- **REQUIREMENT**
Would you copy the lines below exactly and omit the images?
** Opening RECORDED INFORMATION block **
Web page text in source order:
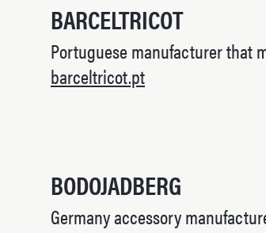
BARCELTRICOT
Portuguese manufacturer that
barceltricot.pt
BODOJADBERG
Germany accessory
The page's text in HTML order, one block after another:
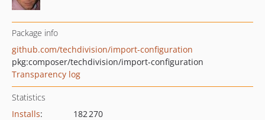
Package info
github.com/techdivision/import-configuration
pkg:composer/techdivision/import-configuration
Transparency log
Statistics
Installs:
182 270
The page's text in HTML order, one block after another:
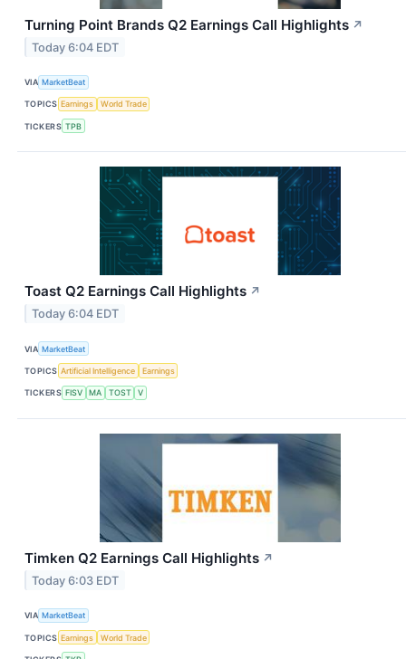
Turning Point Brands Q2 Earnings Call Highlights ↗
Today 6:04 EDT
VIA MarketBeat
TOPICS Earnings World Trade
TICKERS TPB
Toast Q2 Earnings Call Highlights ↗
Today 6:04 EDT
VIA MarketBeat
TOPICS Artificial Intelligence Earnings
TICKERS FISV MA TOST V
Timken Q2 Earnings Call Highlights ↗
Today 6:03 EDT
VIA MarketBeat
TOPICS Earnings World Trade
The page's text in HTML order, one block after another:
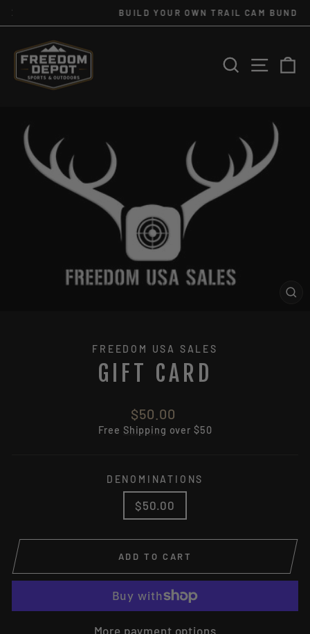
Skip
to
Pause
BUILD YOUR OWN TRAIL CAM BUNDLE
SEARCHSITE
FREEDOM USA SALES
GIFT CARD
Regular
price
$50.00
Free Shipping over $50
DENOMINATIONS
$50.00
ADD TO CART
More payment options
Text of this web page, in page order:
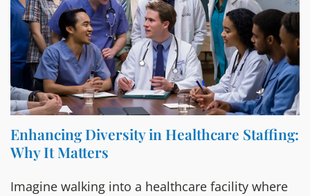
Enhancing Diversity in Healthcare Staffing:
Why It Matters
Imagine walking into a healthcare facility where
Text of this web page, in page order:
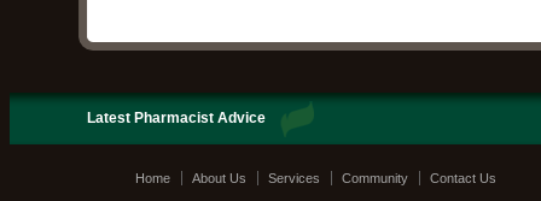
Latest Pharmacist Advice
Home About Us Services Community Contact Us
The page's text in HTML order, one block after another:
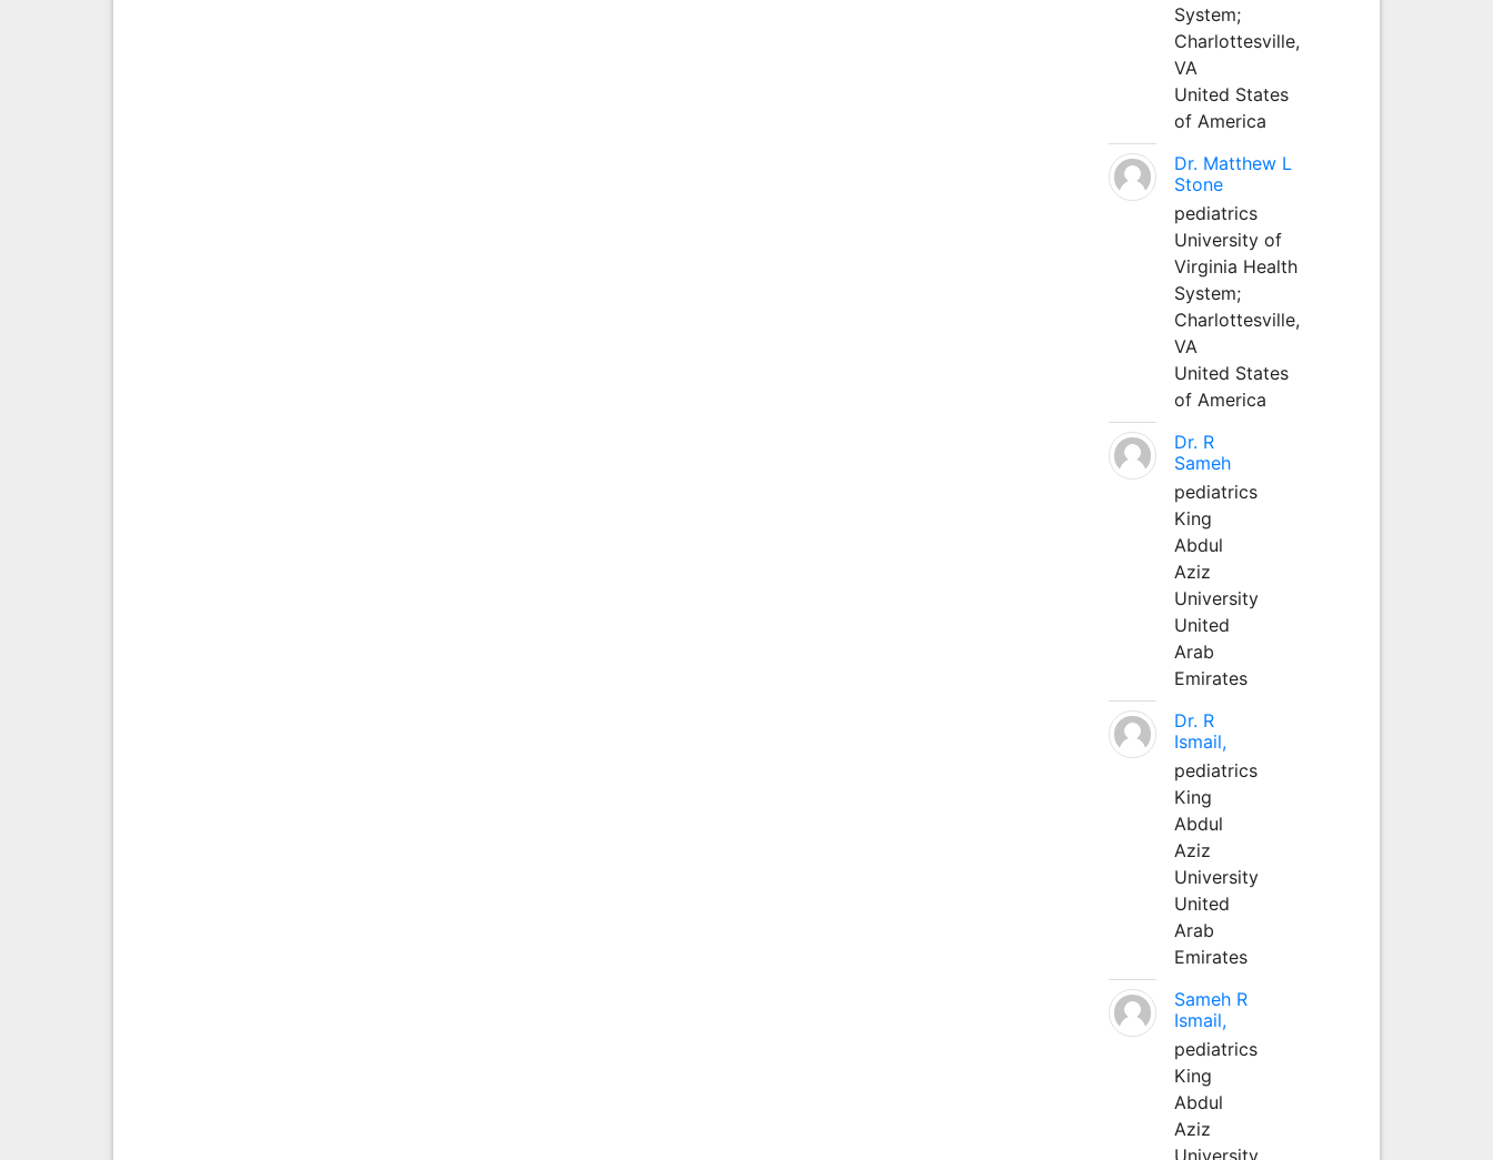
System;
Charlottesville,
VA
United States
of America
Dr. Matthew L
Stone
pediatrics
University of
Virginia Health
System;
Charlottesville,
VA
United States
of America
Dr. R
Sameh
pediatrics
King
Abdul
Aziz
University
United
Arab
Emirates
Dr. R
Ismail,
pediatrics
King
Abdul
Aziz
University
United
Arab
Emirates
Sameh R
Ismail,
pediatrics
King
Abdul
Aziz
University
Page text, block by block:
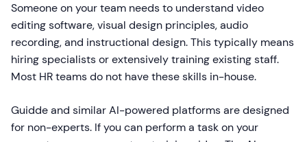
Someone on your team needs to understand video
editing software, visual design principles, audio
recording, and instructional design. This typically means
hiring specialists or extensively training existing staff.
Most HR teams do not have these skills in-house.
Guidde and similar AI-powered platforms are designed
for non-experts. If you can perform a task on your
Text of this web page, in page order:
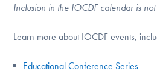
Inclusion in the IOCDF calendar is
Learn more about IOCDF events,
Educational Conference Series
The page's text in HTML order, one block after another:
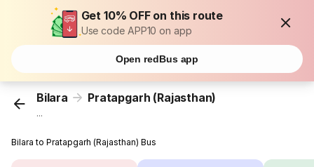
Get 10% OFF on this route
Use code APP10 on app
Open redBus app
Bilara Pratapgarh (Rajasthan)
...
Bilara to Pratapgarh (Rajasthan) Bus
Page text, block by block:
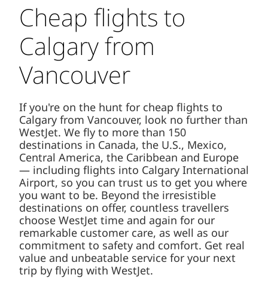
** Closing RECORDED INFORMATION block **
- **ANSWER FOR THE TASK**
Web page text in source order:
BARCELTRICOT
Portuguese manufacturer that
barceltricot.pt
BODOJADBERG
Germany accessory
The page's text in HTML order, one block after another:
Package info
github.com/techdivision/import-configuration
pkg:composer/techdivision/import-configuration
Transparency log
Statistics
Installs:
182 270
The page's text in HTML order, one block after another:
Turning Point Brands Q2 Earnings Call Highlights ↗
Today 6:04 EDT
VIA MarketBeat
TOPICS Earnings World Trade
TICKERS TPB
Toast Q2 Earnings Call Highlights ↗
Today 6:04 EDT
VIA MarketBeat
TOPICS Artificial Intelligence Earnings
TICKERS FISV MA TOST V
Timken Q2 Earnings Call Highlights ↗
Today 6:03 EDT
VIA MarketBeat
TOPICS Earnings World Trade
The page's text in HTML order, one block after another:
Skip
to
Pause
BUILD YOUR OWN TRAIL CAM BUNDLE
SEARCHSITE
FREEDOM USA SALES
GIFT CARD
Regular
price
$50.00
Free Shipping over $50
DENOMINATIONS
$50.00
ADD TO CART
More payment options
Text of this web page, in page order:
Enhancing Diversity in Healthcare Staffing:
Why It Matters
Imagine walking into a healthcare facility where
Text of this web page, in page order:
Latest Pharmacist Advice
Home About Us Services Community Contact Us
The page's text in HTML order, one block after another:
System;
Charlottesville,
VA
United States
of America
Dr. Matthew L
Stone
pediatrics
University of
Virginia Health
System;
Charlottesville,
VA
United States
of America
Dr. R
Sameh
pediatrics
King
Abdul
Aziz
University
United
Arab
Emirates
Dr. R
Ismail,
pediatrics
King
Abdul
Aziz
University
United
Arab
Emirates
Sameh R
Ismail,
pediatrics
King
Abdul
Aziz
University
Page text, block by block:
Someone on your team needs to understand video
editing software, visual design principles, audio
recording, and instructional design. This typically means
hiring specialists or extensively training existing staff.
Most HR teams do not have these skills in-house.
Guidde and similar AI-powered platforms are designed
for non-experts. If you can perform a task on your
Text of this web page, in page order:
Inclusion in the IOCDF calendar is
Learn more about IOCDF events,
Educational Conference Series
The page's text in HTML order, one block after another:
Get 10% OFF on this route
Use code APP10 on app
Open redBus app
Bilara Pratapgarh (Rajasthan)
...
Bilara to Pratapgarh (Rajasthan) Bus
Page text, block by block:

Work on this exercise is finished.